La Olimpiada

En la terraza del Youngfrau, uno de los cafés más cosmopolitas de Breguenstrasse, Hanna, Sigfrid y Eric charlaban animadamente. El día era hermoso y la ciudad rebosaba de visitantes. Banderas de las cuarenta y nueve naciones que participaban en los Juegos de 1936 ondeaban al viento, intercaladas con la blanca de los cinco aros multicolores que simbolizaba el ideal olímpico, a lo largo de toda la avenida de los Tilos. El público llenaba las calles y los berlineses estaban orgullosos de su ciudad. Todo el mundo andaba con horarios y programas en la mano para poder informarse de los diferentes medios de transporte —tranvías, autobuses y metros— que los llevaran a los diversos lugares donde se iban a desarrollar las pruebas de sus eventos favoritos: palacios de deportes, pabellones acondicionados, etc. Pero sin duda, la estrella del anillo olímpico era el estadio de forma oval y con capacidad para cien mil espectadores, inaugurado al efecto para tan señalada ocasión y al que se accedía a través del Maifeld, la plaza que lo acogía y que tenía una capacidad para un numero de personas cinco veces mayor. La obra vedette de los undécimos Juegos había sido planificada y realizada por el arquitecto Werner Mach y el día de la inauguración fue la admiración de propios y extraños. En el desfile inaugural participaron 4.066 deportistas y al aparecer por la puerta de Marte el equipo alemán con Fritz Schilgen, su abanderado al frente. El mismo atleta que había recibido la antorcha olímpica, que había partido de Grecia el 20 de julio anterior, de manos de Kyril Kondylis, y que lo hizo precedido por las Juventudes Hitlerianas que abrían el desfile a los acordes de la Marcha de Tannhauser, y por el himno del partido nazi, el Horst Wessel lied que luego habría de sonar 480 veces durante los juegos. La multitud estalló en una ovación absolutamente delirante, únicamente comparable a la que momentos antes había prodigado a Adolf Hitler cuando junto a sus invitados, el rey de Bulgaria, el príncipe del Piamonte y la princesa María de Saboya, los herederos de las coronas de Suecia y de Grecia y Edda, la hija de Benito Mussolini, ocupaba el palco de honor y saludaba a la muchedumbre enardecida brazo en alto con la palma abierta, en el típico ademán nazi.
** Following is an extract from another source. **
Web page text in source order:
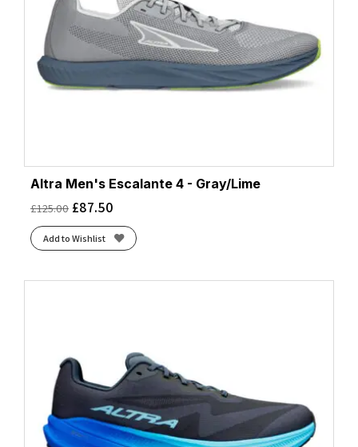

En este acto, además de por la plana mayor de su gobierno, el canciller estaba acompañado por los miembros del Comité Olímpico, al frente del cual figuraba su presidente el barón Henri Baillet Latour, con quien tuvo grandes problemas ya que, antes del inicio de los Juegos, hizo lo imposible por eliminar a uno de los miembros del Comité Olímpico Alemán, Theodore Lewald, por su condición de judío, y pretendió sustituirlo por Hans von Taschmer und Osten, fiel hitleriano.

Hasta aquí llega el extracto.